A note: the table that describes the data structures (Field # | Description | Value) should also list the data type (uint8 uint16 int32 text etc.). If it's an enum ("Table Leaf"), reference other possible enum values. If its length depends on another field, reference that field No.

graemep 2 days ago

Very cool.

It would be nice if it tied the format in a bit more to the schema and data being shown, but that is a very minor gripe given how nice a tool this is.

NathanFlurry 2 days ago

I've been enjoying watching you build this on X – nice work.

  • invisal 2 days ago

    Thanks so much :)

mubou 2 days ago

This is really cool.

nraynaud a day ago

this is a wonderful learning tool, thank you.

throw0101d 2 days ago

Meta: always found it interesting that .dev was allowed to be a TLD:

* https://en.wikipedia.org/wiki/.dev

More on-topic: another online option:

* https://sqliteviewer.app

* https://inloop.github.io/sqlite-viewer/

Local app:

* https://sqlitebrowser.org

  • invisal 2 days ago

    This is a different tool—SQLite File Format Viewer is made for anyone interested in exploring the internal structure of SQLite.

  • pppone 2 days ago

    I really like the VS Code extension for sqliteview.app - [0]. It also offers an edit feature for a reasonable price, in my opinion. I'm curious if there are any competing editor alternatives.

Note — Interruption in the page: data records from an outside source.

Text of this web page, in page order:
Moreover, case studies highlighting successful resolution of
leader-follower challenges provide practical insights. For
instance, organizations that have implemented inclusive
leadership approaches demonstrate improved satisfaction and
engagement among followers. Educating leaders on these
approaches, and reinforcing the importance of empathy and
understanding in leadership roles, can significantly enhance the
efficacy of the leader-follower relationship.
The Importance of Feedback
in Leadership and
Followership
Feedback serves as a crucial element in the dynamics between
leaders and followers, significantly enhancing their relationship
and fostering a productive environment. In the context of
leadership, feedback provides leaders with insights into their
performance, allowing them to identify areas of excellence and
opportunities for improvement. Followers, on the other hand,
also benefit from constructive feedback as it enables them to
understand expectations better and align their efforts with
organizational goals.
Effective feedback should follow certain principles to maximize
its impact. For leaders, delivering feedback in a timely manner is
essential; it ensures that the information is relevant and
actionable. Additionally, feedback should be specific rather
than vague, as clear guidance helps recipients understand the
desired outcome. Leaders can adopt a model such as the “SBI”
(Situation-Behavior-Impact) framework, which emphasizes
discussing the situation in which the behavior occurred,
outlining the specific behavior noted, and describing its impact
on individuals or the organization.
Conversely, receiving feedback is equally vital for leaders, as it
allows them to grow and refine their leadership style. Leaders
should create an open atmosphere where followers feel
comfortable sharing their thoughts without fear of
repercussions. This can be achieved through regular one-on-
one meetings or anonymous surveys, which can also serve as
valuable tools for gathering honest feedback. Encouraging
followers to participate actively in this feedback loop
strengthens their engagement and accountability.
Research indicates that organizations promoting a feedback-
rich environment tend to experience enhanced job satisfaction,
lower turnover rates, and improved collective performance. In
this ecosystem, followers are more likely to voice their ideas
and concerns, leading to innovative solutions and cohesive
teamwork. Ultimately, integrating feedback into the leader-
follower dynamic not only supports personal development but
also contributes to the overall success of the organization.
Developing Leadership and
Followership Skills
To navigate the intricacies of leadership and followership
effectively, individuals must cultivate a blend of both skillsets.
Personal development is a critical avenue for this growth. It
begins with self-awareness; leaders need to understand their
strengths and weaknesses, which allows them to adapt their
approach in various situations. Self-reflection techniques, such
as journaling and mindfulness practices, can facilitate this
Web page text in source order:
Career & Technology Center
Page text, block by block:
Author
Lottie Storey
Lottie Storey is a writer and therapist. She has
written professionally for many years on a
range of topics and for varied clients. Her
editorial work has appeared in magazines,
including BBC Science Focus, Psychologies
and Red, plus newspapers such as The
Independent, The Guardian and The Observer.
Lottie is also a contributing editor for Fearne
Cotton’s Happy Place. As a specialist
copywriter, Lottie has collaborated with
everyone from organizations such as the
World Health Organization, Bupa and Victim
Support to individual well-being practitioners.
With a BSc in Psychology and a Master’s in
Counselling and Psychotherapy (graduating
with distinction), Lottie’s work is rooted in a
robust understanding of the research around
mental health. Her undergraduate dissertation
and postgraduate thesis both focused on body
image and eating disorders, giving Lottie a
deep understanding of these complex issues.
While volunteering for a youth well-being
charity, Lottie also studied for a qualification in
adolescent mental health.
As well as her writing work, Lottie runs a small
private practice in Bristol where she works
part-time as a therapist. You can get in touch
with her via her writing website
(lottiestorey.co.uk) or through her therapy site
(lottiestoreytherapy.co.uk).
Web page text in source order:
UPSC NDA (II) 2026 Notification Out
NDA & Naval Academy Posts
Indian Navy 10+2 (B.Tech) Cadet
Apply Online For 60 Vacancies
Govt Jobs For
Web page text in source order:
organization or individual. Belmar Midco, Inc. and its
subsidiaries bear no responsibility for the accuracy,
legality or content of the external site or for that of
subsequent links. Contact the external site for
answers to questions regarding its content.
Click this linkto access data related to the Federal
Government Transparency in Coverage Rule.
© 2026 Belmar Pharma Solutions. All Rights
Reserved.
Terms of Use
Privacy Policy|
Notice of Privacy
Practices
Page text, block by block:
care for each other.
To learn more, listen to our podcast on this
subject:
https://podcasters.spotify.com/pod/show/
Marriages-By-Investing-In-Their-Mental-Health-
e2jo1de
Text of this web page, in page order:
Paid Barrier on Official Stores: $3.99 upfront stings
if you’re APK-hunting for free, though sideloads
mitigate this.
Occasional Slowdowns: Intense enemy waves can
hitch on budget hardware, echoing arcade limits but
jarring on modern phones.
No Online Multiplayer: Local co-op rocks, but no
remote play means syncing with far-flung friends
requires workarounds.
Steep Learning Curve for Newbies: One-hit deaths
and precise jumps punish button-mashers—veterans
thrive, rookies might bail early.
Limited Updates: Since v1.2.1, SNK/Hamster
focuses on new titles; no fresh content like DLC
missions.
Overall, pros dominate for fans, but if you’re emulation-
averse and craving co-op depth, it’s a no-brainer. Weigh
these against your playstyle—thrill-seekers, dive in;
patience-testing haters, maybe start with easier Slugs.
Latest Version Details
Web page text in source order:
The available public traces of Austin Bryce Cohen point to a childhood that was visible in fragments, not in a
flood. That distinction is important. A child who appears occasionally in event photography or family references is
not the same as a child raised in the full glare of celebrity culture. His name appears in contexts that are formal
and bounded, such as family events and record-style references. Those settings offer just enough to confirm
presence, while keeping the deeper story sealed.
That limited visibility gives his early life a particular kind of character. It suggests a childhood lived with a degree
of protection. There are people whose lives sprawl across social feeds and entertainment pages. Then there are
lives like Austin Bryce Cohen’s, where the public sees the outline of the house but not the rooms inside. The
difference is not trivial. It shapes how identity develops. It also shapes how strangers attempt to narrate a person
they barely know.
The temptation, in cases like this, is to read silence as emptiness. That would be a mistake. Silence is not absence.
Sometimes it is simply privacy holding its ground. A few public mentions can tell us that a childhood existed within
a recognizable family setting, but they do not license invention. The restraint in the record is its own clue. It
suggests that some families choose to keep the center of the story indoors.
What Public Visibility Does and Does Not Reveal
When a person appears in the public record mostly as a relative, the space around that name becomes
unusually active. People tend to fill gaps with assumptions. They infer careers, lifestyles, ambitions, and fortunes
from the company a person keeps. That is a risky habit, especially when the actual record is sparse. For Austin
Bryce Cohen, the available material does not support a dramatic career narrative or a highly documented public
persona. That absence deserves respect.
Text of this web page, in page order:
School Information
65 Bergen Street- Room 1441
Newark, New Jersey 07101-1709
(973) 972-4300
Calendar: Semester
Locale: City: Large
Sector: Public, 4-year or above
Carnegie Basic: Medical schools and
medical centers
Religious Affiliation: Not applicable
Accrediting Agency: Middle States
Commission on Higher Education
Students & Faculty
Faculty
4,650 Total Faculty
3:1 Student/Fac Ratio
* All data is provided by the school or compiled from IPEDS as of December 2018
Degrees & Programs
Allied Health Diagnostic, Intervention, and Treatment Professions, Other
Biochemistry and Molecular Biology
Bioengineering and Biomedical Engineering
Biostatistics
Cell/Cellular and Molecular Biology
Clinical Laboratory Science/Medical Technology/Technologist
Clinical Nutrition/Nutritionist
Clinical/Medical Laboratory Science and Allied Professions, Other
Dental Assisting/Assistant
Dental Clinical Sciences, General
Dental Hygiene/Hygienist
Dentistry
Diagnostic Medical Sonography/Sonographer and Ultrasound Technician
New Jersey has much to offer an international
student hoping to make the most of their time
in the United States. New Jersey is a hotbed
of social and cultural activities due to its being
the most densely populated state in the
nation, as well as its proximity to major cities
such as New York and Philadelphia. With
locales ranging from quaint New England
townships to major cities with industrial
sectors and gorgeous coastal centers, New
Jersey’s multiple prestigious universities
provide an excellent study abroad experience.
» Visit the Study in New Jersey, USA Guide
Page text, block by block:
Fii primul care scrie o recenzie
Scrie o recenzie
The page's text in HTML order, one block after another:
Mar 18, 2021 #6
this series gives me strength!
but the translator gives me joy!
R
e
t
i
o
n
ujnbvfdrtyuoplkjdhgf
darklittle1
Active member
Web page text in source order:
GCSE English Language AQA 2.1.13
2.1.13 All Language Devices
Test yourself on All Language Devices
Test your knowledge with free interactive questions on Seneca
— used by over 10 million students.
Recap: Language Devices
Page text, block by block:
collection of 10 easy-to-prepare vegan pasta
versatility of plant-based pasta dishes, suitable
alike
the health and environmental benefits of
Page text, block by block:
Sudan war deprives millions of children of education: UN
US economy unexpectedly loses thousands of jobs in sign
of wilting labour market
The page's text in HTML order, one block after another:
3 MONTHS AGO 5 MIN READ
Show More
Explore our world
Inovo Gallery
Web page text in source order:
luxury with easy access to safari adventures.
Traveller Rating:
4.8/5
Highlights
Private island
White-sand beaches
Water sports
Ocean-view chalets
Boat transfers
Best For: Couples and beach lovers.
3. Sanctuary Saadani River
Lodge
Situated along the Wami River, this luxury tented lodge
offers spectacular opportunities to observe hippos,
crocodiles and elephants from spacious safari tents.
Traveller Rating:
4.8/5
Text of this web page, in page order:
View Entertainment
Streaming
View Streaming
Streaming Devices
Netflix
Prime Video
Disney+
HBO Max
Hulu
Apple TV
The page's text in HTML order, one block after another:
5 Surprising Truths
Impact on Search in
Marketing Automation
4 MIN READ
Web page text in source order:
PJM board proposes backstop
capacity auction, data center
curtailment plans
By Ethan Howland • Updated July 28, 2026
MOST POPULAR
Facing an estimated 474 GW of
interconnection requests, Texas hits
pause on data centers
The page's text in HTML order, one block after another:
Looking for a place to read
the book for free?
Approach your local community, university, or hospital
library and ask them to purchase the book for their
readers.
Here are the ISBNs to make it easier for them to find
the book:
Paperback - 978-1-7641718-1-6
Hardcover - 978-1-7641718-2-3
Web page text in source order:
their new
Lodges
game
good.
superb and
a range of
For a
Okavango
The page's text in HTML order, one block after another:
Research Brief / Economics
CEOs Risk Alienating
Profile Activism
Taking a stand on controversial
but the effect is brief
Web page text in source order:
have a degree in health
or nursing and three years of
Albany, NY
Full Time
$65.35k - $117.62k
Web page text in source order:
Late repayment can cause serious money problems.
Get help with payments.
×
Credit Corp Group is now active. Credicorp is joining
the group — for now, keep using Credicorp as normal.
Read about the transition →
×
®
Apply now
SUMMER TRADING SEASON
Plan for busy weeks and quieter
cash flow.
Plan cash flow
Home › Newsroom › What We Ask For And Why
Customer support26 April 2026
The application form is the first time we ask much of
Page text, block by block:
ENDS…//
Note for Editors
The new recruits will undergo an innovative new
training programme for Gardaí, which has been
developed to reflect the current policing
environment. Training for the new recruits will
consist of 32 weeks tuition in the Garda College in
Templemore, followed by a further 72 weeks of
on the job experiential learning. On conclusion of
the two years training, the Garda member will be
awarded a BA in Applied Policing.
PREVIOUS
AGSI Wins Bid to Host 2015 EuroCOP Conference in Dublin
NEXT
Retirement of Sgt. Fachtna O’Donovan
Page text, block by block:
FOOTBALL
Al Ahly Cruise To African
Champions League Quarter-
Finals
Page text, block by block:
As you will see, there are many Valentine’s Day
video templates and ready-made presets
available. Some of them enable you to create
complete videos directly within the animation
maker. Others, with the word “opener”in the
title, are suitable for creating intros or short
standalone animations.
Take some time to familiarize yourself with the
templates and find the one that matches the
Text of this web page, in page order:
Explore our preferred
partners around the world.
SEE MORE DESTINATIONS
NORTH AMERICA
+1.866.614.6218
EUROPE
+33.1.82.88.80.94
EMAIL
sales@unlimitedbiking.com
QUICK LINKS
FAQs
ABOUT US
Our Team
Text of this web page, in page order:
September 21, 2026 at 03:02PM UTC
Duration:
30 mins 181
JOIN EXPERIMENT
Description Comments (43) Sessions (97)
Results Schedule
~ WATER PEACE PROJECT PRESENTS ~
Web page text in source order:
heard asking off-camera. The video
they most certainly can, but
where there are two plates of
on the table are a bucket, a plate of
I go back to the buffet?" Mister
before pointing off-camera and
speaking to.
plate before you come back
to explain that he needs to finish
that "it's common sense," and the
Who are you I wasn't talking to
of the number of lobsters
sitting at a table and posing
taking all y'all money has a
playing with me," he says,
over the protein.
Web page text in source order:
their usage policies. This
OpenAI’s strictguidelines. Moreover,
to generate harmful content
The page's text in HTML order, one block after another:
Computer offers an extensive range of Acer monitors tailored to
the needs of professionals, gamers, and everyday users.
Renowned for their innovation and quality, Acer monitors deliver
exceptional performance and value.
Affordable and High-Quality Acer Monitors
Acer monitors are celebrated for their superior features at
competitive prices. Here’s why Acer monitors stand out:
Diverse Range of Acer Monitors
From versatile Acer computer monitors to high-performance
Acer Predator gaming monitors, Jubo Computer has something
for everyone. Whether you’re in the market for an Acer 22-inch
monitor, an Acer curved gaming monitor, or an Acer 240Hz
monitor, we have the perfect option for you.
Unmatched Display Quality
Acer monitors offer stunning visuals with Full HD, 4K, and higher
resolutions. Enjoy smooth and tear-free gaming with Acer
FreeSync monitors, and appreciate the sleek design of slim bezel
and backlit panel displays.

    [0] - https://vscode.sqliteviewer.app/

    • Kwpolska 2 days ago

      The only reasonable price for editing a SQLite database is $0.

      • lupusreal 2 days ago

        Or $2000 for a perpetual license to the Sqlite Encryption Extension, if the database is encrypted ;)

        Honestly not a bad price if you're building it into a real product. Steep for hobbyists though.